Note that mount_smbfs(8) has nothing to do with Samba and smb4.conf. No amount of configuring Samba is going to change the behavior of mount_smbfs(8).

On FreeBSD mount_smbfs(8) is part of the base OS, not part of the Samba package.


----------



## VladiBG (Jul 9, 2018)

Agree the mount_smbfs(8) can't be changes until some developer take the patches from MacOS or entire rewrite the program to include support for the newest smb3 protocol.
So for now the only option for whoever want to use mount_smbfs(8) to access a samba server must enable ntlm auth on the samba server.  Same goes for Windows as from september 2016 with security update MS16-114 microsoft disabled smb1 because of the remote code execution.
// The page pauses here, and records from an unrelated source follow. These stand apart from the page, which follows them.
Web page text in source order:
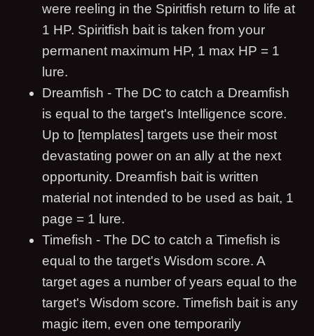
were reeling in the Spiritfish return to life at
1 HP. Spiritfish bait is taken from your
permanent maximum HP, 1 max HP = 1
lure.
Dreamfish - The DC to catch a Dreamfish
is equal to the target's Intelligence score.
Up to [templates] targets use their most
devastating power on an ally at the next
opportunity. Dreamfish bait is written
material not intended to be used as bait, 1
page = 1 lure.
Timefish - The DC to catch a Timefish is
equal to the target's Wisdom score. A
target ages a number of years equal to the
target's Wisdom score. Timefish bait is any
magic item, even one temporarily
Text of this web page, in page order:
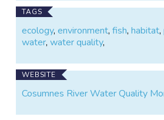
TAGS
ecology,environment,fish,habitat,
water,water quality,
WEBSITE
Cosumnes River Water Quality
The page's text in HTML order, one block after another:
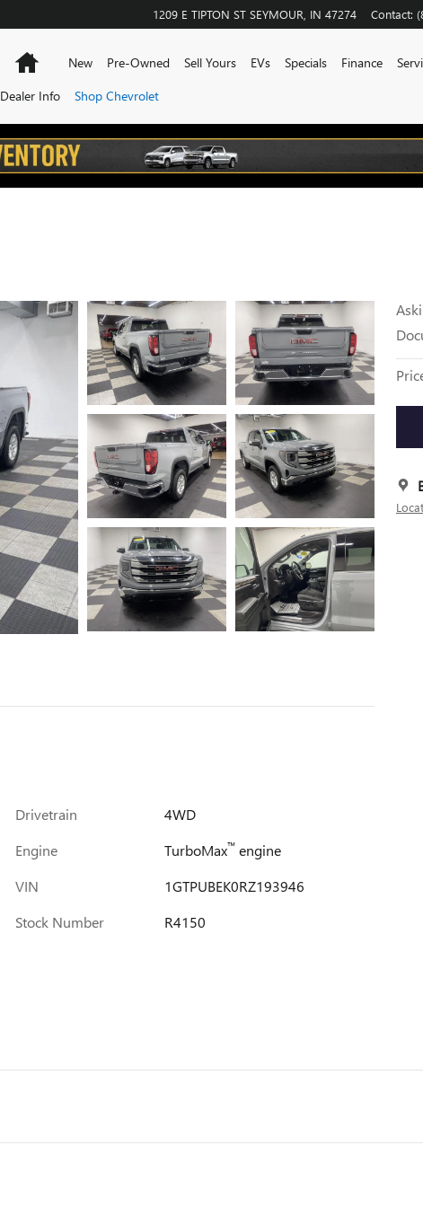
1209 E TIPTON ST SEYMOUR IN 47274 Contact:
HomeNew Pre-Owned Sell Yours EVs Specials Finance
Dealer Info
Shop Chevrolet
Drivetrain
4WD
Engine
TurboMax™ engine
VIN
1GTPUBEK0RZ193946
Stock Number
R4150

https://support.microsoft.com/en-us...-disable-smbv1-smbv2-and-smbv3-in-windows-and


----------



## Toolforger (Feb 5, 2019)

@herrbischof I suspect it's not FUSE that's being instable, it's sshfs. My attempts at using sshfs failed because the ssh connection would time out (from the remote server so there wasn't much I could do about that), sshfs was too dumb to auto-reconnect, but it would keep running and hog the local network resources. Oh, and it would unmount instead of giving write errors, so the writes would go to the local filesystem - hilarity ensues if you assume that your backup went to the remote machine and wipe the disk.


----------